Despite the fact that they rely heavily on Google and Facebook, advertisers in particular are increasingly vocal about these companies’ shortcomings and have started showing a willingness to put their money where their mouths are. For example, a little over a year ago, Google-owned YouTube was the subject of a temporary mass advertiser boycott after it came to light that ads from top brands were being displayed alongside extremist content.
Both Google and Facebook have taken steps to placate the advertisers that fill their corporate coffers with cash but many advertisers still aren’t satisfied that the efforts are bearing enough fruit quickly enough.
Case in point: at the Interactive Advertising Bureau (IAB) annual leadership meeting held in Palm Desert, California this week, Keith Weed, the CMO for Unilever, issued a blunt warning to Google and Facebook: clean up your act or we will stop sending you our ad dollars.
“We cannot have an environment where our consumers don’t trust what they see online,” he told attendees. “We cannot continue to prop up a digital supply chain-one that delivers over a quarter of our advertising to our consumers-which at times is little better than a swamp in terms of its transparency.”
He elaborated:
Consumers don’t care about third party verification. They do care about fraudulent practice, fake news, and Russians influencing the US election. They don’t care about good value for advertisers. But they do care when they see their brands being placed next to ads funding terror, or exploiting children. They don’t care about sophisticated data usage or ad targeting via complex algorithms, but they do care about not seeing the same ad 100 times a day. They don’t care about ad fraud, but they do care about their data being misused and stolen.
Unilever, of course, is the second largest advertiser in the world, so when its CMO speaks, companies that rely on ad dollars listen. With Google and Facebook being the recipients of nearly three quarters of digital ad spend in the U.S., nobody has a greater incentive to listen than they do.
And they would be wise to listen because there is no doubt that they have room to improve. For instance, the recent drama with YouTube star Logan Paul raises questions about how Google polices its most prominent content creators. Paul came under fire after he posted a grotesque and disturbing video filmed in Japan’s “suicide forest.” Google-owned YouTube removed Paul from its Google Preferred program, which offers top creators access to the best advertisers and guaranteed placements.

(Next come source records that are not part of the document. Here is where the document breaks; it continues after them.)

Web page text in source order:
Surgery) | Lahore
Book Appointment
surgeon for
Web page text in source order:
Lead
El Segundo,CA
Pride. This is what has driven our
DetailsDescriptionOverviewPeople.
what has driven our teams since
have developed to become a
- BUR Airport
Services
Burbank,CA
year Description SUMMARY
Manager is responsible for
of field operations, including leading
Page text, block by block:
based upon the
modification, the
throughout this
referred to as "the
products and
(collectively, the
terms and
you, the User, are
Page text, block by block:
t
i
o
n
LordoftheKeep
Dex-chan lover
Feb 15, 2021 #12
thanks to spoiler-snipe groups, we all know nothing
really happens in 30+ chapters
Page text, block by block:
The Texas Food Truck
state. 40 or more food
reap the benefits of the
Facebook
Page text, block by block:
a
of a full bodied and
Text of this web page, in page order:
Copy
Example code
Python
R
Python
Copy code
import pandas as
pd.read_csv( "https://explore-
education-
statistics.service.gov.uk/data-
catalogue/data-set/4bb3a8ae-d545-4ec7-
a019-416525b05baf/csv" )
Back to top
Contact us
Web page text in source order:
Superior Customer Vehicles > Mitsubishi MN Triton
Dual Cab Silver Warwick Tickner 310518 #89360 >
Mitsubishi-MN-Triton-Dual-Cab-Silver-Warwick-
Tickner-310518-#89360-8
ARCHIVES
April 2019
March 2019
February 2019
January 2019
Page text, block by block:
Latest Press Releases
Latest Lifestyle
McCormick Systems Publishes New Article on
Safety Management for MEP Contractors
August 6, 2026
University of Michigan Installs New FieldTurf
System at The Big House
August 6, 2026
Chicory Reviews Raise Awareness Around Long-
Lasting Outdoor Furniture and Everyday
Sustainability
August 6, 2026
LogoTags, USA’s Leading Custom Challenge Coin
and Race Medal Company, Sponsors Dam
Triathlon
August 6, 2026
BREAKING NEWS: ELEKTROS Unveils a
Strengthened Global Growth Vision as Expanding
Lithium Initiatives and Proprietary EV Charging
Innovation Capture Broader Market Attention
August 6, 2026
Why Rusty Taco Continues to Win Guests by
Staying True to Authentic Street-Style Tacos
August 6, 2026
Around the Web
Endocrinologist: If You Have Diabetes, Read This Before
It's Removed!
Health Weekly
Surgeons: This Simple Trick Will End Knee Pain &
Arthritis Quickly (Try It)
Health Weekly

But not a month later, Paul was in hot water again for posting more disturbing videos, including one in which he shocked a rat with a Taser. In response, YouTube declared that his content was “unsuitable for brands” and demonetized his channel, a move that could cost Paul an estimated $1.2m a month while the demonetization remains in effect. But according to YouTube CEO Susan Wojcicki, Paul’s disturbing behavior doesn’t warrant a total ban from the popular video platform.
The situation with Paul, who has 15m subscribers and is one of YouTube’s biggest homegrown stars, highlights just how significant the challenges Google and Facebook face are. After all, if Google struggles with one of its most prominent content creators, how could it ever deal with the countless small fish in Weed’s so-called “swamp”?
So what is an advertiser like Unilever to do?
Is it inevitably going to find itself having to cut ties with Google and Facebook, or will it be forced to back down?
Part of the problem advertisers face with Google and Facebook is that their services are underpinned by content they don’t produce or own. Google the search engine scours the web and uses algorithms to determine how it should be delivered to users when they perform searches. Algorithms will never be perfect and human intervention won’t always be either.
Google-owned YouTube is a video platform that allows anybody to upload and publish videos they have created and Facebook is a social network with well over a billion active users, all of whom can pretty much post whatever content they want to their accounts.
While this doesn’t mean that Google and Facebook shouldn’t and can’t do anything about the content present on their services – they should and can – Google and Facebook aren’t newspapers or television channels either.
Unlike newspapers, which have a limited number of pages, and television channels, which have a limited number of programming hours, there’s almost no physical limit to how much content Google and Facebook can handle and make available to the world. But there are physical limits to how much moderation and curation they can perform.
Advertisers, it would seem, have lost sight of that.
Despite the known risks of advertising against user-generated content – risks that were widely discussed years ago when the ad offerings of Facebook and YouTube were in their infancy – companies like Unilever voted with their wallets. Consumers embraced platforms dependent on user-generated content and advertisers followed them. Today, brands spend tens of billions of dollars a year buying ad inventory associated in some way with user-generated content.
While advertisers can pull back – P&G, for instance, cut $100m from its digital ad budget – the reality is there’s no turning back. Google and Facebook are for all intents and purposes digital advertising and advertisers can only shift so much spend around them. While threats make for good headlines, advertisers are likely to find that threats do little to address the problems they’re concerned about.
Instead, if they want to clean up the swamp they largely funded, advertisers are going to have to get their hands dirty too.